Tuesday, 25 November 2014

CLEVER GIRL



Last weekend I trudged around London's Natural History Museum looking at all their monster bones. Despite a lack of Tyrannosaurus rex (the King is only completely present as a twitchy robot replica) the exhibit was fun. They had wrought iron replicas commissioned by Princes, remains of all the big hitter herbivores, and even a G1 Grimlock and some Black Zoids tucked away in a glass display case. This last detail felt especially emblematic of a tour rooted explicitly in a late-80s idea of pre-history, something Jurassic World seems to absolutely revel in.

Based on these glimpses, Trevorrow's terrible lizards are boringly classicist. Drab olives and greys for skin, zero spines or feathers, and, because they don't trust the material, a monstrous gene spliced threat inherited from an 'extreme!' 1990s toyline. Jurassic World was an opportunity to throw around some new information and challenge the preconceived ideas people have about dinosaurs. We could have had a dangerous, omnivore Triceratops gobbling up kids or a Tyrannosaur covered in barbed, downy feathers.

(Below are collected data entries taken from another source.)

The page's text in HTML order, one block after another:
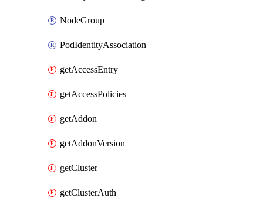
NodeGroup
PodIdentityAssociation
getAccessEntry
getAccessPolicies
getAddon
getAddonVersion
getCluster
getClusterAuth

That last one could have been especially great. Introduce the Rex as a bashful thing, almost ashamed of what we've found out about it. Then, as soon as the Park falls apart, sell incredibly hard on the idea that this thing is the most terrifying beast on the planet. Every other scene should be Rex triumphing over some puny contender. Instead of replaying Spielberg beats for nostalgia money, the filmmakers should've sat down and gobbled up some monster-as-protagonist fiction. World's Tyrannosaur should be as visually distinctive as Ricardo Delgado's Age of Reptiles, as Machiavellian as Pat Mills and Mike McMahon's Satanus, and as invincible in a straight fight as Shusuke Kaneko's apex heel Godzilla.